• _Task brief_
Go to the line holding "rates may apply." in the entries below and write out exactly every line down to and including the line holding "Indonesia transgender school – level 3".

==============================

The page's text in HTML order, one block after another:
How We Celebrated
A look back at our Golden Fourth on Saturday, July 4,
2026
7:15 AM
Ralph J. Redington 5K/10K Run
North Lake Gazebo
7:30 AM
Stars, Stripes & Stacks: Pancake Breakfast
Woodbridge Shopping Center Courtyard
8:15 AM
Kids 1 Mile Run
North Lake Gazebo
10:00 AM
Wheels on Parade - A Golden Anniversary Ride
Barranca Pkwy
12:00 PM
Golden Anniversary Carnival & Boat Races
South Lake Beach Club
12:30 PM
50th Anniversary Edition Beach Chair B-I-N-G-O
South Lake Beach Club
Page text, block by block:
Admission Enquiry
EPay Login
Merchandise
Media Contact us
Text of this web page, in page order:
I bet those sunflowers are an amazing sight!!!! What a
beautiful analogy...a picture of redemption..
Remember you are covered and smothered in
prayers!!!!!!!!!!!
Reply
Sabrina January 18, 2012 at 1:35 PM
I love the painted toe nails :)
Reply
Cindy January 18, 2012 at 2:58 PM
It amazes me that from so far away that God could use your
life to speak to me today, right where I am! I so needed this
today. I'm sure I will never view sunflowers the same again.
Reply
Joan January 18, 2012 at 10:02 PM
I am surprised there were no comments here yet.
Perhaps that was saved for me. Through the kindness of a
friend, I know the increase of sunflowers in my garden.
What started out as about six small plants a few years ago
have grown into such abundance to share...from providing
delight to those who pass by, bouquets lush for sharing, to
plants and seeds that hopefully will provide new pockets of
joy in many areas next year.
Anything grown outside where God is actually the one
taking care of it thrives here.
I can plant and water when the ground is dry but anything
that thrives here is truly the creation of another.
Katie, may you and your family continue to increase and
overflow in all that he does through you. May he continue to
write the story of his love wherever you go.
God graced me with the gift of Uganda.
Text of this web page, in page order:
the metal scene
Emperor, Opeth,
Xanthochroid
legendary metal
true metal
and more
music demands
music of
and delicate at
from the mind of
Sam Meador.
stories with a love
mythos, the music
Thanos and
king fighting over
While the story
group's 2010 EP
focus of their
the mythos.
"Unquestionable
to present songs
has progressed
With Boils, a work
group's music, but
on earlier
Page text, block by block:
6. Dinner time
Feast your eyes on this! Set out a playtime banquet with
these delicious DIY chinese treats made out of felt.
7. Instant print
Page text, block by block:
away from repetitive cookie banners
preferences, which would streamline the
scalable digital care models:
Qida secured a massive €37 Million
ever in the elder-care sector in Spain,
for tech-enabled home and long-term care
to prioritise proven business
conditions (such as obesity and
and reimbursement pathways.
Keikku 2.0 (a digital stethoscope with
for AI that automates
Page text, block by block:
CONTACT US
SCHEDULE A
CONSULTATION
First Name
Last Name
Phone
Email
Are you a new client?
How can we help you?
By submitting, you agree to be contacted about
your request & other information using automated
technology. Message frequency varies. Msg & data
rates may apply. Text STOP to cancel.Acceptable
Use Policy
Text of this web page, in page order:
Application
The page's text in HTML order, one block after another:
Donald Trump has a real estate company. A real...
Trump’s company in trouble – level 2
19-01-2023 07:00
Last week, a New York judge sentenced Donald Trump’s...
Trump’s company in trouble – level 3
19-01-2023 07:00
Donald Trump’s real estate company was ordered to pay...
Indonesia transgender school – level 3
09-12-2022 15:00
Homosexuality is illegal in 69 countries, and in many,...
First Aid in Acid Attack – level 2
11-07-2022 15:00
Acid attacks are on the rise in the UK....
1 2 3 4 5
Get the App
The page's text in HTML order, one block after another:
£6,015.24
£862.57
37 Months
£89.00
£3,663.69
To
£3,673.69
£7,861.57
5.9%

==============================

• _Your solution_
rates may apply. Text STOP to cancel.Acceptable
Use Policy
Text of this web page, in page order:
Application
The page's text in HTML order, one block after another:
Donald Trump has a real estate company. A real...
Trump’s company in trouble – level 2
19-01-2023 07:00
Last week, a New York judge sentenced Donald Trump’s...
Trump’s company in trouble – level 3
19-01-2023 07:00
Donald Trump’s real estate company was ordered to pay...
Indonesia transgender school – level 3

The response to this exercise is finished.